*What is expected*: Every entry below should be transcribed exactly; pictures stay out of the copy.

*Data shown*:
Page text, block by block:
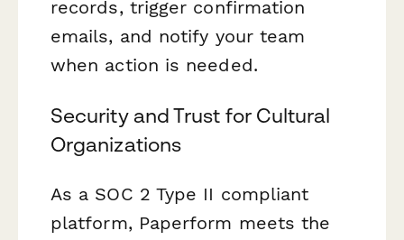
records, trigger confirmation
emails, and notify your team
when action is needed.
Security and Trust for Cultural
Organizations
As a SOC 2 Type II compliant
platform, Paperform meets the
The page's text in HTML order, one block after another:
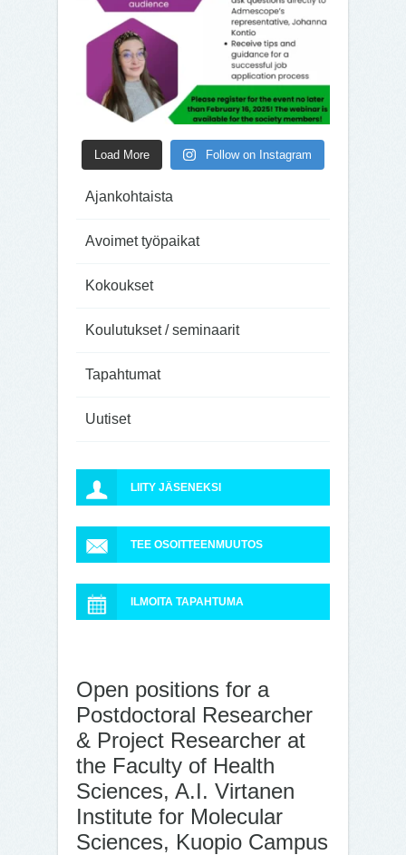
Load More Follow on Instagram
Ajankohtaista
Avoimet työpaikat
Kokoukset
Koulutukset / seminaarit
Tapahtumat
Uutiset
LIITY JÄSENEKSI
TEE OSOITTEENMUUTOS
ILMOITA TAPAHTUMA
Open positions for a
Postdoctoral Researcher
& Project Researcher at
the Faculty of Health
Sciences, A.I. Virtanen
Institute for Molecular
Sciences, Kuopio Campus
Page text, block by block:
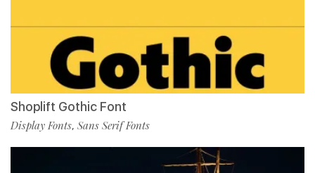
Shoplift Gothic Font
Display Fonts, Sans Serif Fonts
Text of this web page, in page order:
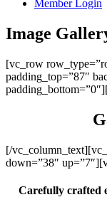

*Solution below*:
Page text, block by block:
records, trigger confirmation
emails, and notify your team
when action is needed.
Security and Trust for Cultural
Organizations
As a SOC 2 Type II compliant
platform, Paperform meets the
The page's text in HTML order, one block after another:
Load More Follow on Instagram
Ajankohtaista
Avoimet työpaikat
Kokoukset
Koulutukset / seminaarit
Tapahtumat
Uutiset
LIITY JÄSENEKSI
TEE OSOITTEENMUUTOS
ILMOITA TAPAHTUMA
Open positions for a
Postdoctoral Researcher
& Project Researcher at
the Faculty of Health
Sciences, A.I. Virtanen
Institute for Molecular
Sciences, Kuopio Campus
Page text, block by block:
Shoplift Gothic Font
Display Fonts, Sans Serif Fonts
Text of this web page, in page order:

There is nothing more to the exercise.